With the IBM AT a second DMA controller was added to the motherboard architecture. This was done at the same time that the second IRQ controller was cascaded to the first PIC for IRQs, and for the same reason: to add system resources to a rather limited motherboard. The second DMA controller effectively doubled the DMA channels available and also offered new ones at double the speed of the original ones. However, the DMA controllers are not cascaded in the way the PIC's are. Instead the DMA controllers communicate with each other over DMA channel 4 of the second DMA controller. But all DMA channels have equal priority and it is up to the driver to lock the bus first, in order to get it first. It should be noted that DMA channels (also known as DRQs) 0 to 3 are "Classic DMA" channels that use the 8-bit transfers of the first DMA controller and a few are reserved for standard system peripherals. DMA channels 4 to 7 are attached to the 16-bit DMA chip and are therefore 16-bit data transfer DMA channels attached by 16 wires to the "new" (at the time) extended 16-bit data bus. Since DMA #4 is claimed as the communication channel between the two controllers themselves, channels 5, 6 and 7 are generally considered available for use by devices using 16-bit transfers of data over the "AT" bus, that is the extended 16-bit ISA bus. Here are the two 40-pin DIP Intel 8237 DMA controllers (one attached to the data bus by 8-bits, the other by 16-bits) on an IBM AT class motherboard:
The DMA controller has been outclassed by the modern PC, its buses and peripherals. Beginning with the 80386DX microprocessor, the CPU could actually execute the data transfer loop instructions and accomplish the large block data transfer from device I/O address to RAM (or vice versa) faster than the DMA controllers could do it. Device manufacturers noticed this and began developing their own device driver code to take advantage of the CPU's enormous processing speed and therefore bypass the DMA functions. This would ultimately make its way into the BIOS code itself allowing unsophisticated code to access the greater block transfer power without having to load device drivers to do it. This process of having the CPU do the work of the DMA controller because it can do it faster is called: PIO - Programmed I/O. And the standardized implementations in the BIOS code are called PIO modes and are used mainly by the ATA controller for accessing hard drives and ATAPI devices. The DMA controllers run on the ISA bus at 8.33Mhz and channels 5 to 7 offering 16-bit transfers can never achieve ideal transfer rates of 2Bytes X 8.33Mhz = 16.66MB/sec because the ISA bus requires a minimum of 2 clock cycles per data transfer for a maximum of 8.33MB/sec. The older ATA controllers (and hard drives of the same vintage) used the 8-bit DMA channels for data transfers to and from memory. This technology was officially made obsolete and no longer supported in the ATA-3 generation controllers. The 16-bit DMA modes are still supported for backwards compatibility however.
16-bit DMA Mode |
Transfer Rate |
Controller |
Mode 0
|
4.17MB/sec
|
ATA-1
|
Mode 1
|
13.33MB/sec
|
ATA-2 (PCI bus only)
|
Mode 2
|
16.67MB/sec
|
ATA-2 (PCI bus only)
|
Newer peripherals, ATA controllers especially, work with the motherboard chipset to temporarily take over the bus forcing all other peripherals off of it by locking it. Then they perform large block transfers to or from RAM with the assistance of the motherboard chipset. This provision in the chipset design, for any device to communicate, and negotiate control of the bus and do its own transfers in coordination with the motherboard chipset is called “bus mastering”. And the ATA controllers have spearheaded the technology which the hard drive industry calls UDMA.

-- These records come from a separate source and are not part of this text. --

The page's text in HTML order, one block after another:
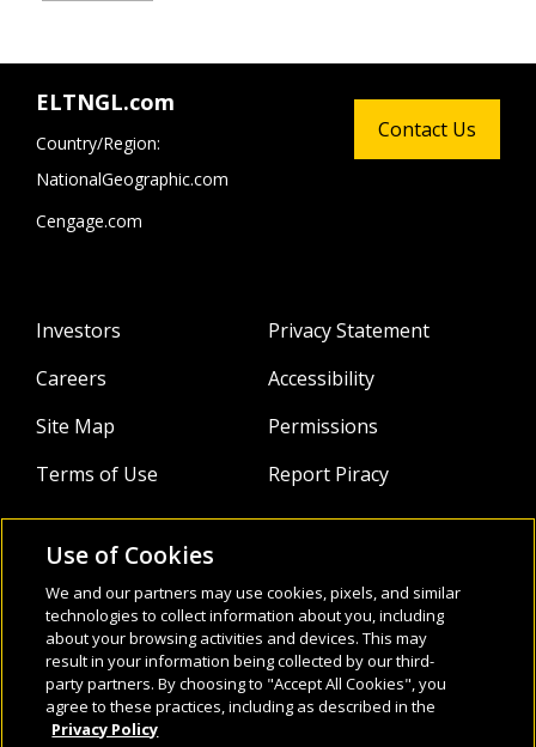
ELTNGL.com
Country/Region:
NationalGeographic.com
Cengage.com
Investors
Careers
Site Map
Terms of Use
Privacy Statement
Accessibility
Permissions
Report Piracy
About
Webinars
Infocus Blog
Watch
Contact Us
Use of Cookies
We and our partners may use cookies, pixels, and similar
technologies to collect information about you, including
about your browsing activities and devices. This may
result in your information being collected by our third-
party partners. By choosing to "Accept All Cookies", you
agree to these practices, including as described in the
Privacy Policy
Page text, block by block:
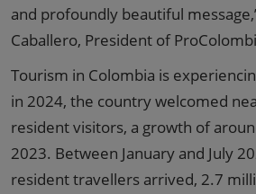
and profoundly beautiful
Caballero, President of
Tourism in Colombia is
in 2024, the country welcomed
resident visitors, a growth of
2023. Between January and July
resident travellers arrived, 2.7
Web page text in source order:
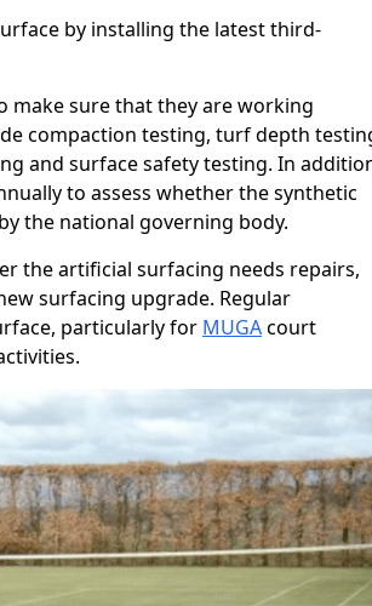
by installing the latest third-
sure that they are working
compaction testing, turf depth
and surface safety testing. In
to assess whether the synthetic
the national governing body.
the artificial surfacing needs repairs,
surfacing upgrade. Regular
particularly for MUGAcourt
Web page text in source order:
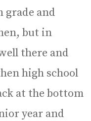
and
but in
there and
high school
at the bottom
year and
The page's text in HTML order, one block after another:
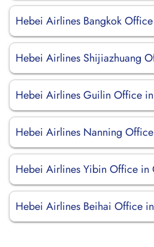
Hebei Airlines Bangkok
Hebei Airlines Shijiazhuang
Hebei Airlines Guilin Office
Hebei Airlines Nanning
Hebei Airlines Yibin Office in
Hebei Airlines Beihai Office
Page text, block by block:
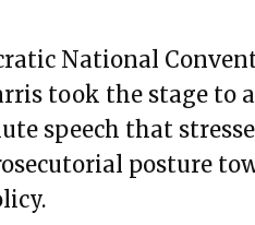
National
took the stage to
speech that
posture
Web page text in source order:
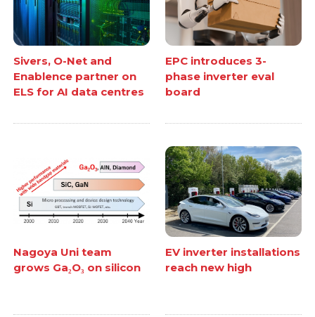
Sivers, O-Net and
Enablence partner on
ELS for AI data centres
EPC introduces 3-
phase inverter eval
board
Nagoya Uni team
grows Ga₂O₃ on silicon
EV inverter installations
reach new high
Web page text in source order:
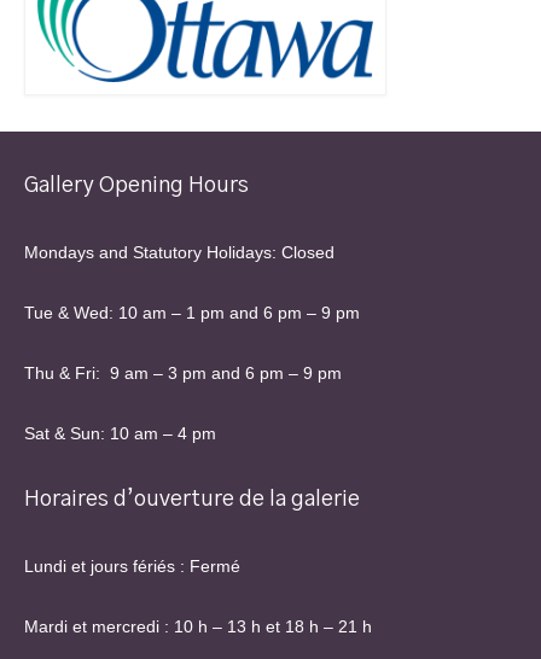
Gallery Opening Hours
Mondays and Statutory Holidays: Closed
Tue & Wed: 10 am – 1 pm and 6 pm – 9 pm
Thu & Fri: 9 am – 3 pm and 6 pm – 9 pm
Sat & Sun: 10 am – 4 pm
Horaires d’ouverture de la galerie
Lundi et jours fériés : Fermé
Mardi et mercredi : 10 h – 13 h et 18 h – 21 h
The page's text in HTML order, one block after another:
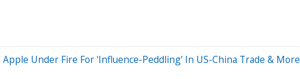
Under Fire For 'Influence-Peddling' In US-China Trade & More
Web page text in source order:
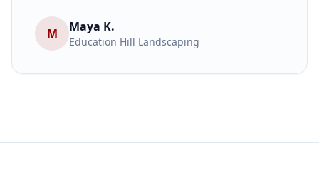
M Maya K.
Education Hill Landscaping
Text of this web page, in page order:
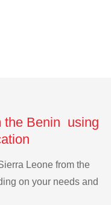
the Benin using
Leone from the
on your needs and
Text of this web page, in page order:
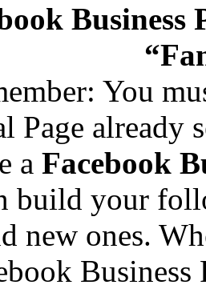
Business
You
Page already
a Facebook
build your
new ones.
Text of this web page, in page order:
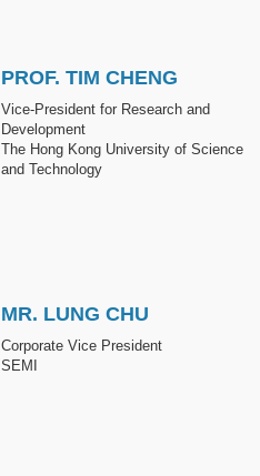
PROF. TIM CHENG
Vice-President for Research and
Development
The Hong Kong University of Science
and Technology
MR. LUNG CHU
Corporate Vice President
SEMI
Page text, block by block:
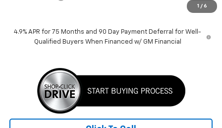
1 / 6
$38,389
4.9% APR for 75 Months and 90 Day Payment Deferral for Well-
Qualified Buyers When Financed w/ GM Financial
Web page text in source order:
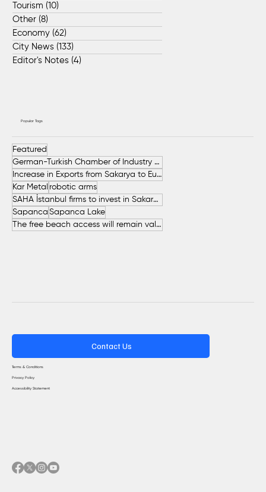
Tourism (10)
Other (8)
Economy (62)
City News (133)
Editor's Notes (4)
Popular Tags
Featured
German-Turkish Chamber of Industry and Commerce (AHK Turkey)
Increase in Exports from Sakarya to European Countries
Kar Metal robotic arms
SAHA İstanbul firms to invest in Sakarya
Sapanca Sapanca Lake
The free beach access will remain valid throughout the entire summer.
Contact Us
Terms & Conditions
Privacy Policy
Accessibility Statement
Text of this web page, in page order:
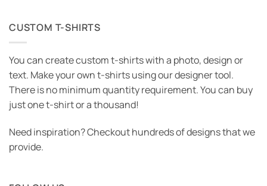
CUSTOM T-SHIRTS
You can create custom t-shirts with a photo, design or
text. Make your own t-shirts using our designer tool.
There is no minimum quantity requirement. You can buy
just one t-shirt or a thousand!
Need inspiration? Checkout hundreds of designs that we
provide.
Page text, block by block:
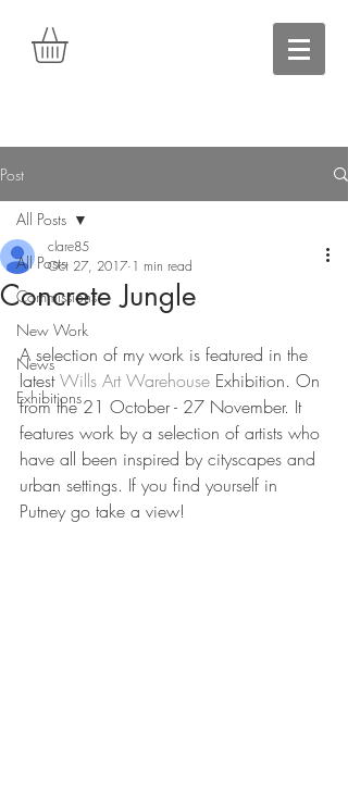
Post
All Posts
Commissions
New Work
News
Exhibitions
All Posts
Concrete Jungle
clare85
Oct 27, 2017 1 min read
A selection of my work is featured in the
latest Wills Art Warehouse Exhibition. On
from the 21 October - 27 November. It
features work by a selection of artists who
have all been inspired by cityscapes and
urban settings. If you find yourself in
Putney go take a view!
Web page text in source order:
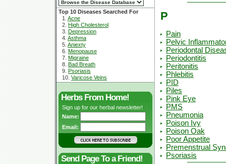
Top 10 Diseases Searched For
1. Acne
2. High Cholesterol
3. Depression
4. Asthma
5. Aniexty
6. Menopause
7. Migraine
8. Bad Breath
9. Psoriasis
10. Varicose Veins
Herbs From Home!
Sign up for our herbal newsletter!
Name:
Email:
Send Page To a Friend!
P
Pain
Pelvic
Periodontal
Periodontitis
Peritonitis
Phlebitis
PID
Piles
Pink Eye
PMS
Pneumonia
Poison Ivy
Poison Oak
Poor Appetite
Premenstrual
Psoriasis
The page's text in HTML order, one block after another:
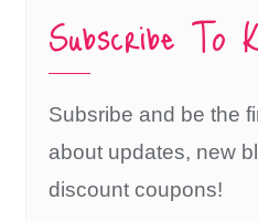
Subscribe To
Subsribe and be the
about updates, new
discount coupons!
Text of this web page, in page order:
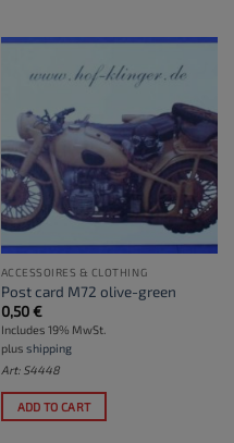
ACCESSOIRES & CLOTHING
Post card M72 olive-green
0,50€
Includes 19% MwSt.
plus shipping
Art: S4448
ADD TO CART
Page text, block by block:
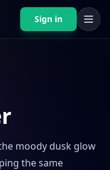
Sign in
moody dusk glow
the same
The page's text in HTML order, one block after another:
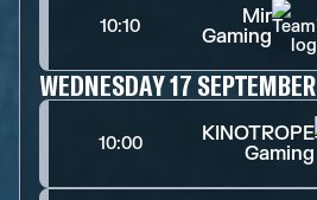
10:10
Mir
Gaming
WEDNESDAY 17 SEPTEMBER
10:00
KINOTROPE
Gaming
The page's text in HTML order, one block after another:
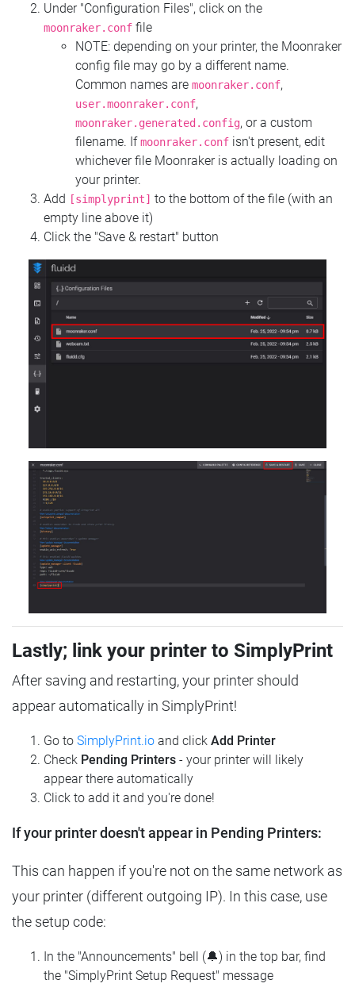
Under "Configuration Files", click on the
moonraker.conf file
NOTE: depending on your printer, the Moonraker
config file may go by a different name.
Common names are moonraker.conf,
user.moonraker.conf,
moonraker.generated.config, or a custom
filename. Ifmoonraker.conf isn't present, edit
whichever file Moonraker is actually loading on
your printer.
Add
[simplyprint] to the bottom of the file (with an
empty line above it)
Click the "Save & restart" button
Lastly; link your printer to SimplyPrint
After saving and restarting, your printer should
appear automatically in SimplyPrint!
Go to SimplyPrint.io and click Add Printer
Check Pending Printers - your printer will likely
appear there automatically
Click to add it and you're done!
If your printer doesn't appear in Pending Printers:
This can happen if you're not on the same network as
your printer (different outgoing IP). In this case, use
the setup code:
In the "Announcements" bell (🔔) in the top bar, find
the "SimplyPrint Setup Request" message
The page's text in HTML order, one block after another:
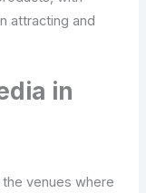
attracting and
in
venues where
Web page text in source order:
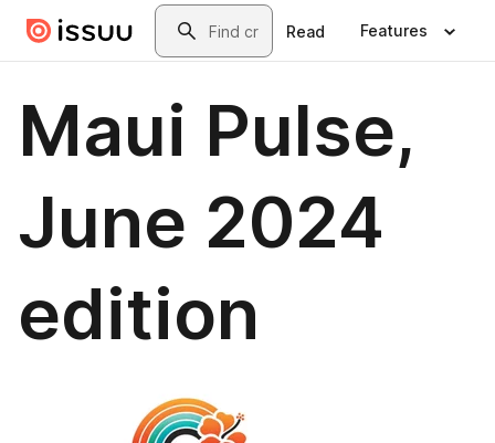
Skip to main contentSearch
Read Features
Maui Pulse,
June 2024
edition
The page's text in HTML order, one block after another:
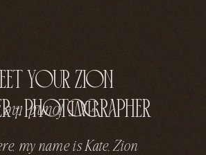
thefound have
my name is Kate, Zion
your zion
+ photographer
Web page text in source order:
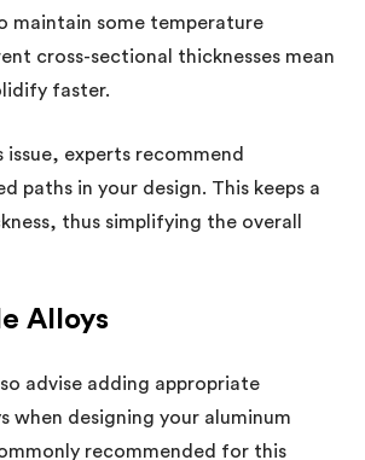
maintain some temperature
cross-sectional thicknesses mean
faster.
issue, experts recommend
paths in your design. This keeps a
thus simplifying the overall
Alloys
advise adding appropriate
when designing your aluminum
recommended for this
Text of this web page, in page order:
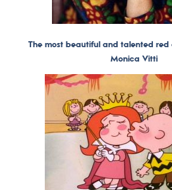
The most beautiful and talented red
Monica Vitti
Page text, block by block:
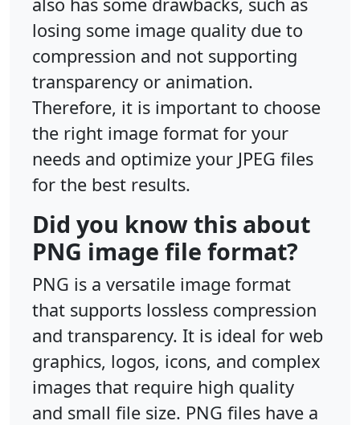
losing some image quality due to
compression and not supporting
transparency or animation.
Therefore, it is important to choose
the right image format for your
needs and optimize your JPEG files
for the best results.
Did you know this about
PNG image file format?
PNG is a versatile image format
that supports lossless compression
and transparency. It is ideal for web
graphics, logos, icons, and complex
images that require high quality
and small file size. PNG files have a
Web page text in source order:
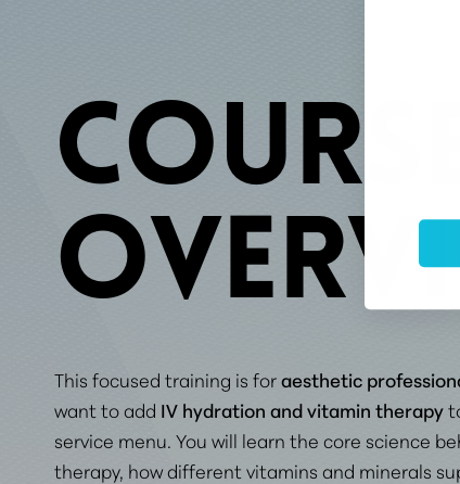
COURSE
This focused training is foraesthetic
want to add IV hydration and vitamin therapy
service menu. You will learn the core science
therapy, how different vitamins and minerals
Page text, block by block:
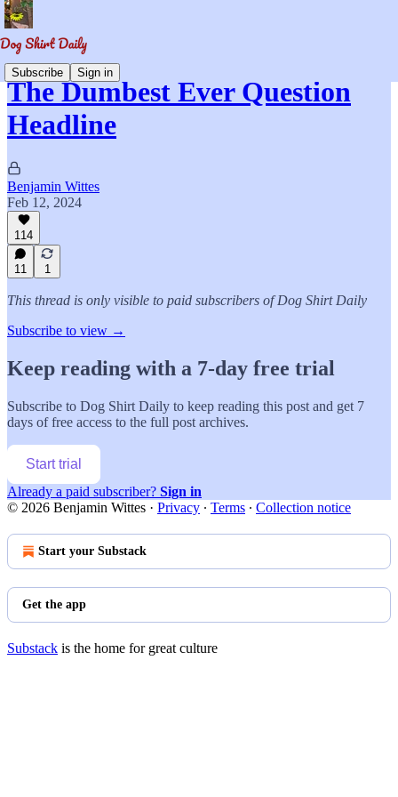
Subscribe Sign in
The Dumbest Ever Question
Headline
Benjamin Wittes
Feb 12, 2024
114
11 1
This thread is only visible to paid subscribers of Dog Shirt Daily
Subscribe to view →
Keep reading with a 7-day free trial
Subscribe to Dog Shirt Daily to keep reading this post and get 7
days of free access to the full post archives.
Start trial
Already a paid subscriber? Sign in
© 2026 Benjamin Wittes · Privacy ∙ Terms ∙ Collection notice
Start your Substack
Get the app
Substack is the home for great culture
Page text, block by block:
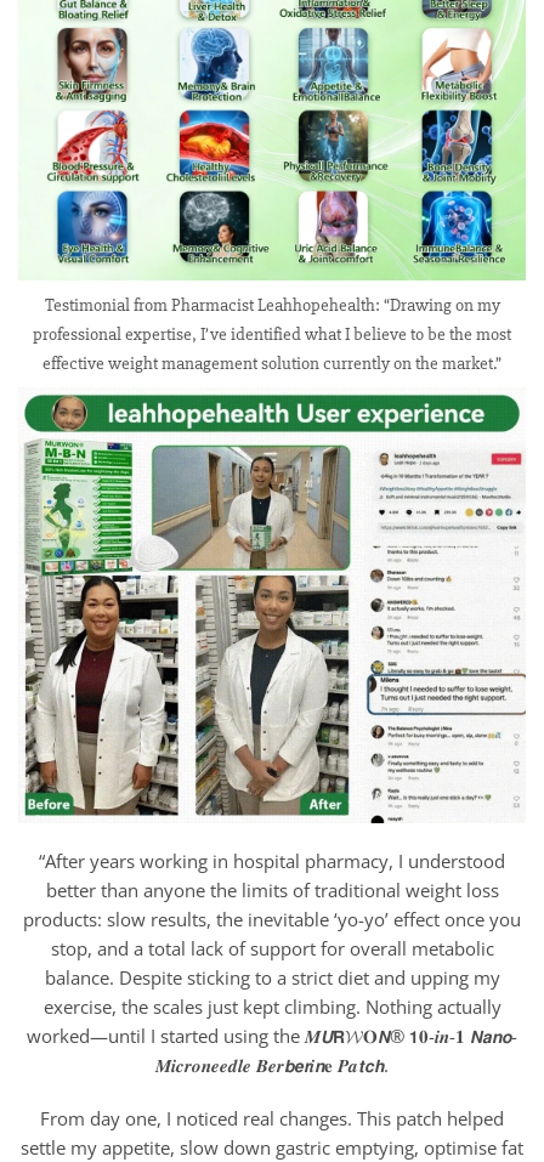
Testimonial from Pharmacist Leahhopehealth: “Drawing on my
professional expertise, I’ve identified what I believe to be the most
effective weight management solution currently on the market.”
“After years working in hospital pharmacy, I understood
better than anyone the limits of traditional weight loss
products: slow results, the inevitable ‘yo-yo’ effect once you
stop, and a total lack of support for overall metabolic
balance. Despite sticking to a strict diet and upping my
exercise, the scales just kept climbing. Nothing actually
worked—until I started using the 𝑴𝙐𝗥𝓦𝐎𝙉® 𝟭𝟎-𝒊𝒏-𝟏 𝙉𝙖𝙣𝙤-
𝑴𝒊𝒄𝒓𝒐𝒏𝒆𝒆𝒅𝒍𝒆 𝑩𝒆𝒓𝙗𝙚𝙧𝒊𝙣𝐞 𝑷𝒂𝙩𝙘𝙝.
From day one, I noticed real changes. This patch helped
settle my appetite, slow down gastric emptying, optimise fat
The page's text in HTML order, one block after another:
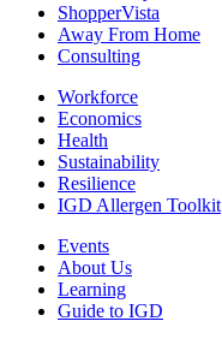
ShopperVista
Away From Home
Consulting
Workforce
Economics
Health
Sustainability
Resilience
IGD Allergen Toolkit
Events
About Us
Learning
Guide to IGD
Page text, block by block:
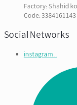
Factory: Shahid
Code: 3384161143
Social Networks
instagram..

The standard DMA assignments are:
DMA Channel |
Standard Device |
0
|
Available (Sound card - MIDI)
|
1
|
Available
|
2
|
Floppy Disk Controller
|
3
|
Enhanced Capabilities Port
|
4
|
Tie-back between DMA controllers
|
5
|
Available (Sound card - WAV)
|
6 |
Available
|
7 |
Available
|
Aside from the industry standard assignments, the student should be aware that in general, slow devices use 8-bit DMA channels because the transfer rate is limited to 1 byte/transfer and the maximum transfer rate is 8.33Mhz clock but on the asynchronous ISA bus which requires two clock cycles per transfer: 1Byte X 8.33Mhz ÷ 2 = 4.16MB/sec (only in an ideal situation which never actually exists). Faster devices like hard drives and ATAPI devices attached to the ATA controller need faster speeds and therefore use the 16-bit DMA's. Finally, the sound card, while not an industry standard is present on most modern PC's and uses DMA's. It needs faster speeds for moving raw digitized sound wave files to the DAC (Digital to Analog Converter) circuitry. But it does not need this speed when transfering notes to the onboard sound synthesizer. As such the sound card usually uses two DMA channels: one 8-bit DMA channel for MIDI (Musical Instrument Digital Interface) transfering notes to the synthesizer, and one 16-bit channel for the WAVDAC which captures or plays raw digitized sounds.